YOUR GOAL:
Repeat the entries that follow from start to finish, keeping every character.

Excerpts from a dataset
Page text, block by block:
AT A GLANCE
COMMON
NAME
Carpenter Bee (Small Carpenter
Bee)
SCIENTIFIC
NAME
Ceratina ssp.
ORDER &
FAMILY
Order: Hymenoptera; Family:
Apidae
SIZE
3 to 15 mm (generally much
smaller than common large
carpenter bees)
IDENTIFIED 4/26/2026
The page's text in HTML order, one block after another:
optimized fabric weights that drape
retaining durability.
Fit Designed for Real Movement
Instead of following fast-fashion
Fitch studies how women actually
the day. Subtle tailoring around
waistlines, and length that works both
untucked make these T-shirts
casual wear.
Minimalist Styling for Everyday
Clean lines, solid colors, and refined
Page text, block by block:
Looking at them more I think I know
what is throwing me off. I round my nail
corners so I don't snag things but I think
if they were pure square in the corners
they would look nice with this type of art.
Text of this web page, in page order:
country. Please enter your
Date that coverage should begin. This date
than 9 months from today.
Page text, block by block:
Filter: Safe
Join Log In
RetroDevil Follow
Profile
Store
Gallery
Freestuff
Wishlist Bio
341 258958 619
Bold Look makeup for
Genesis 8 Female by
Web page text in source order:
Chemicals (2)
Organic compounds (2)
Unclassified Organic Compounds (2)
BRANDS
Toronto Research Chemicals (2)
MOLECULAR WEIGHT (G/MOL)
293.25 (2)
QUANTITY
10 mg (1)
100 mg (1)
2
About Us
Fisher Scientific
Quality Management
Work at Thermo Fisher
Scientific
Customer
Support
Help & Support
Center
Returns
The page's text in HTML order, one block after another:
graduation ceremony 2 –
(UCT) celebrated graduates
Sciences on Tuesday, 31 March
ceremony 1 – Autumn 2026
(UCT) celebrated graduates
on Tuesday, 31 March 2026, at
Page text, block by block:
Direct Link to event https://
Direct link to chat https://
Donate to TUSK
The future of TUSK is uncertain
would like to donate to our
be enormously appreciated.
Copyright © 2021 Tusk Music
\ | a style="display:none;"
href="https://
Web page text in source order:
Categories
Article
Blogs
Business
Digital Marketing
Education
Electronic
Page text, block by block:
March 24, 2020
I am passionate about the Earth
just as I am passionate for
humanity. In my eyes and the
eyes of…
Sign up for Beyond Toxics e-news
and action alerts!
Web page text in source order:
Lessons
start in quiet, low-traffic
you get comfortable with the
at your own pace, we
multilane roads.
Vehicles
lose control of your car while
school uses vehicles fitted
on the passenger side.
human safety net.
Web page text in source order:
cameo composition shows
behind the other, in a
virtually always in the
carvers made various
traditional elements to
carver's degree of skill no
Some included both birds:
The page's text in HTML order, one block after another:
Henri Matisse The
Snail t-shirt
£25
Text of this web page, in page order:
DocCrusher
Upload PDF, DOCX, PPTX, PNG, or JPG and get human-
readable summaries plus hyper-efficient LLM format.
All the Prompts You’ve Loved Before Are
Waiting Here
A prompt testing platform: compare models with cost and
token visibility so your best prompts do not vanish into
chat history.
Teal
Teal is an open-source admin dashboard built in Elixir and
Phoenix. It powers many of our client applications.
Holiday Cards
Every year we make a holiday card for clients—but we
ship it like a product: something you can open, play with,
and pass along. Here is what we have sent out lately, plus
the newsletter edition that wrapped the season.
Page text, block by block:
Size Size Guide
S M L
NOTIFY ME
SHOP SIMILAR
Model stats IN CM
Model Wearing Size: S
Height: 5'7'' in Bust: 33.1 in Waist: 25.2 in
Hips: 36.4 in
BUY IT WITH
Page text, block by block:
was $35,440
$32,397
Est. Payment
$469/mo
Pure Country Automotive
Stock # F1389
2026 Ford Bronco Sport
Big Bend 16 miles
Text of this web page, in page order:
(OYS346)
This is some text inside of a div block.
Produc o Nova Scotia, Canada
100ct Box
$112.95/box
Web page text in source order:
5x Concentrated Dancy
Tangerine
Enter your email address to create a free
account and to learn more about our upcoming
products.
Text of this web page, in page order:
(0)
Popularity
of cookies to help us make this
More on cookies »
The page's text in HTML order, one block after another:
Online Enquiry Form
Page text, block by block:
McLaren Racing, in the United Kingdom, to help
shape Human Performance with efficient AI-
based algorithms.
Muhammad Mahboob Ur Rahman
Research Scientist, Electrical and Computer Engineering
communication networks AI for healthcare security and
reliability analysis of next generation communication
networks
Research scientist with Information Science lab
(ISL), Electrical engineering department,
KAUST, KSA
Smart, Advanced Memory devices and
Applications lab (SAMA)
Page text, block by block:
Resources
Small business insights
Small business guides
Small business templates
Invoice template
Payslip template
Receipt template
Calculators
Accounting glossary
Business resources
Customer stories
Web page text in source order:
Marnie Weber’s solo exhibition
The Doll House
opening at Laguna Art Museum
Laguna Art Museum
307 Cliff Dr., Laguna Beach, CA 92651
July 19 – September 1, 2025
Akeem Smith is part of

RESULT:
Page text, block by block:
AT A GLANCE
COMMON
NAME
Carpenter Bee (Small Carpenter
Bee)
SCIENTIFIC
NAME
Ceratina ssp.
ORDER &
FAMILY
Order: Hymenoptera; Family:
Apidae
SIZE
3 to 15 mm (generally much
smaller than common large
carpenter bees)
IDENTIFIED 4/26/2026
The page's text in HTML order, one block after another:
optimized fabric weights that drape
retaining durability.
Fit Designed for Real Movement
Instead of following fast-fashion
Fitch studies how women actually
the day. Subtle tailoring around
waistlines, and length that works both
untucked make these T-shirts
casual wear.
Minimalist Styling for Everyday
Clean lines, solid colors, and refined
Page text, block by block:
Looking at them more I think I know
what is throwing me off. I round my nail
corners so I don't snag things but I think
if they were pure square in the corners
they would look nice with this type of art.
Text of this web page, in page order:
country. Please enter your
Date that coverage should begin. This date
than 9 months from today.
Page text, block by block:
Filter: Safe
Join Log In
RetroDevil Follow
Profile
Store
Gallery
Freestuff
Wishlist Bio
341 258958 619
Bold Look makeup for
Genesis 8 Female by
Web page text in source order:
Chemicals (2)
Organic compounds (2)
Unclassified Organic Compounds (2)
BRANDS
Toronto Research Chemicals (2)
MOLECULAR WEIGHT (G/MOL)
293.25 (2)
QUANTITY
10 mg (1)
100 mg (1)
2
About Us
Fisher Scientific
Quality Management
Work at Thermo Fisher
Scientific
Customer
Support
Help & Support
Center
Returns
The page's text in HTML order, one block after another:
graduation ceremony 2 –
(UCT) celebrated graduates
Sciences on Tuesday, 31 March
ceremony 1 – Autumn 2026
(UCT) celebrated graduates
on Tuesday, 31 March 2026, at
Page text, block by block:
Direct Link to event https://
Direct link to chat https://
Donate to TUSK
The future of TUSK is uncertain
would like to donate to our
be enormously appreciated.
Copyright © 2021 Tusk Music
\ | a style="display:none;"
href="https://
Web page text in source order:
Categories
Article
Blogs
Business
Digital Marketing
Education
Electronic
Page text, block by block:
March 24, 2020
I am passionate about the Earth
just as I am passionate for
humanity. In my eyes and the
eyes of…
Sign up for Beyond Toxics e-news
and action alerts!
Web page text in source order:
Lessons
start in quiet, low-traffic
you get comfortable with the
at your own pace, we
multilane roads.
Vehicles
lose control of your car while
school uses vehicles fitted
on the passenger side.
human safety net.
Web page text in source order:
cameo composition shows
behind the other, in a
virtually always in the
carvers made various
traditional elements to
carver's degree of skill no
Some included both birds:
The page's text in HTML order, one block after another:
Henri Matisse The
Snail t-shirt
£25
Text of this web page, in page order:
DocCrusher
Upload PDF, DOCX, PPTX, PNG, or JPG and get human-
readable summaries plus hyper-efficient LLM format.
All the Prompts You’ve Loved Before Are
Waiting Here
A prompt testing platform: compare models with cost and
token visibility so your best prompts do not vanish into
chat history.
Teal
Teal is an open-source admin dashboard built in Elixir and
Phoenix. It powers many of our client applications.
Holiday Cards
Every year we make a holiday card for clients—but we
ship it like a product: something you can open, play with,
and pass along. Here is what we have sent out lately, plus
the newsletter edition that wrapped the season.
Page text, block by block:
Size Size Guide
S M L
NOTIFY ME
SHOP SIMILAR
Model stats IN CM
Model Wearing Size: S
Height: 5'7'' in Bust: 33.1 in Waist: 25.2 in
Hips: 36.4 in
BUY IT WITH
Page text, block by block:
was $35,440
$32,397
Est. Payment
$469/mo
Pure Country Automotive
Stock # F1389
2026 Ford Bronco Sport
Big Bend 16 miles
Text of this web page, in page order:
(OYS346)
This is some text inside of a div block.
Produc o Nova Scotia, Canada
100ct Box
$112.95/box
Web page text in source order:
5x Concentrated Dancy
Tangerine
Enter your email address to create a free
account and to learn more about our upcoming
products.
Text of this web page, in page order:
(0)
Popularity
of cookies to help us make this
More on cookies »
The page's text in HTML order, one block after another:
Online Enquiry Form
Page text, block by block:
McLaren Racing, in the United Kingdom, to help
shape Human Performance with efficient AI-
based algorithms.
Muhammad Mahboob Ur Rahman
Research Scientist, Electrical and Computer Engineering
communication networks AI for healthcare security and
reliability analysis of next generation communication
networks
Research scientist with Information Science lab
(ISL), Electrical engineering department,
KAUST, KSA
Smart, Advanced Memory devices and
Applications lab (SAMA)
Page text, block by block:
Resources
Small business insights
Small business guides
Small business templates
Invoice template
Payslip template
Receipt template
Calculators
Accounting glossary
Business resources
Customer stories
Web page text in source order:
Marnie Weber’s solo exhibition
The Doll House
opening at Laguna Art Museum
Laguna Art Museum
307 Cliff Dr., Laguna Beach, CA 92651
July 19 – September 1, 2025
Akeem Smith is part of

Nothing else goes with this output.